I believe this idea is refering to the natural moral law. For some Christians, it was God’s revealing of this “natural law” on Mt. Sinai (ten commandments) that caused it to become objective. The process of self-justification that stems from pride in the sinner would seem to inhibit the “objectivity” of any alleged natural moral law. Therefore - according to that logic - without God’s intervention, because we are sinners we could never discover the natural moral order on our own.
Another idea I have heard from apologists - which would seem to fall into this category - is the idea that without a God that actually exists, there are no consequences for bad behavior. As long as you can get away with things you know or do not know to be wrong, there is no reason to involve your conscience. If God does not exist, we all just turn back to nothing - or dissolve into the ocean of evolving particles of consciousness that concentrate around and within the higher beings. There is, according to this view, no reason to try to follow some sort of moral code if God does not exist. If you can get away with killing someone for selfish motives and it will have no lasting repercussions, there is no objective reason not to do it. Admittedly, most of us live our lives this way - we weigh the consequences of our actions and the possible outcomes. If we might be able to get away with something that is conventionally considered “wrong,” we will probably consider doing it - if only momentarily - if that would be to our advantage.

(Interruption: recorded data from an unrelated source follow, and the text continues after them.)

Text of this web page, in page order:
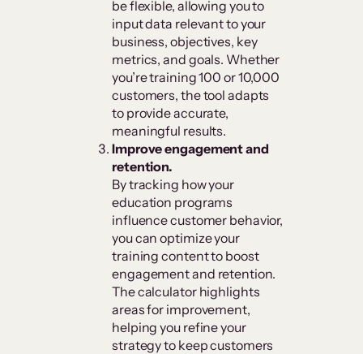
be flexible, allowing you to
input data relevant to your
business, objectives, key
metrics, and goals. Whether
you’re training 100 or 10,000
customers, the tool adapts
to provide accurate,
meaningful results.
Improve engagement and
retention.
By tracking how your
education programs
influence customer behavior,
you can optimize your
training content to boost
engagement and retention.
The calculator highlights
areas for improvement,
helping you refine your
strategy to keep customers
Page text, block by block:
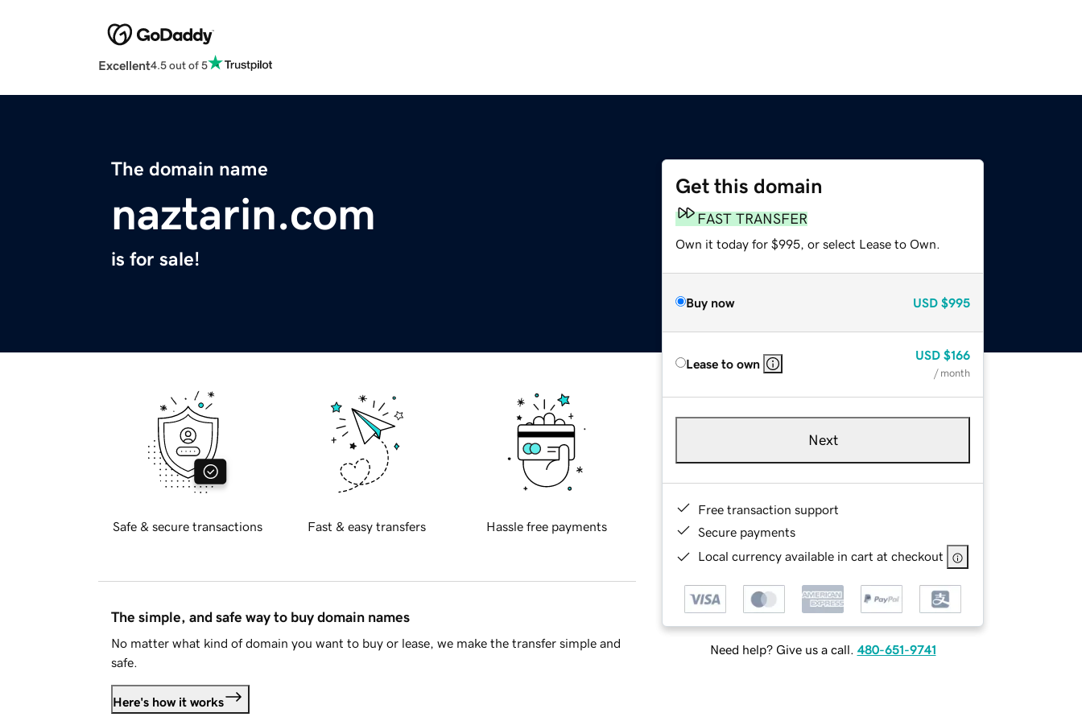
Excellent4.5 out of 5
The domain name
naztarin.com
is for sale!
Get this domain
FAST TRANSFER
Own it today for $995, or select Lease to Own.
Buy now USD $995
Lease to own
USD $166
/ month
Next
Free transaction support
Secure payments
Local currency available in cart at checkout
Need help? Give us a call. 480-651-9741
Safe & secure transactions Fast & easy transfers Hassle free payments
The simple, and safe way to buy domain names
No matter what kind of domain you want to buy or lease, we make the transfer simple and
safe.
Here's how it works
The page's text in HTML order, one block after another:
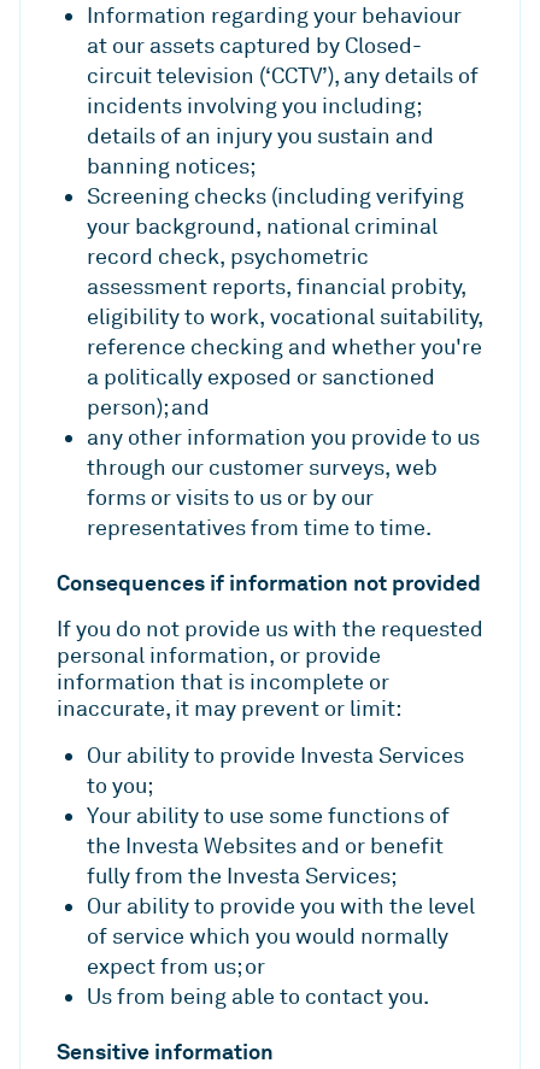
Information regarding your behaviour
at our assets captured by Closed-
circuit television (‘CCTV’), any details of
incidents involving you including;
details of an injury you sustain and
banning notices;
Screening checks (including verifying
your background, national criminal
record check, psychometric
assessment reports, financial probity,
eligibility to work, vocational suitability,
reference checking and whether you're
a politically exposed or sanctioned
person); and
any other information you provide to us
through our customer surveys, web
forms or visits to us or by our
representatives from time to time.
Consequences if information not provided
If you do not provide us with the requested
personal information, or provide
information that is incomplete or
inaccurate, it may prevent or limit:
Our ability to provide Investa Services
to you;
Your ability to use some functions of
the Investa Websites and or benefit
fully from the Investa Services;
Our ability to provide you with the level
of service which you would normally
expect from us; or
Us from being able to contact you.
Sensitive information

I think that moral objectivity is possible without explicitly bringing God into the picture. Ethical activity is based on respecting others. We respect other people, because we want them in our lives - because we love them and love requires attention and respect. Friendship drives us to develop virtues - virtues that are needed in order to live in harmony with the people we love. These virtues extend beyond the people we love however - for example, when I recognize that my friends must be treated justly, I also become capable of seeing that people I don’t know should also be treated justly, and finally that people I do not love or even hate ought to be treated justly as well. Obviously, when one has little or no personal virtue, when one has no true friends, the objectiveness of morality is a bit of a long shot.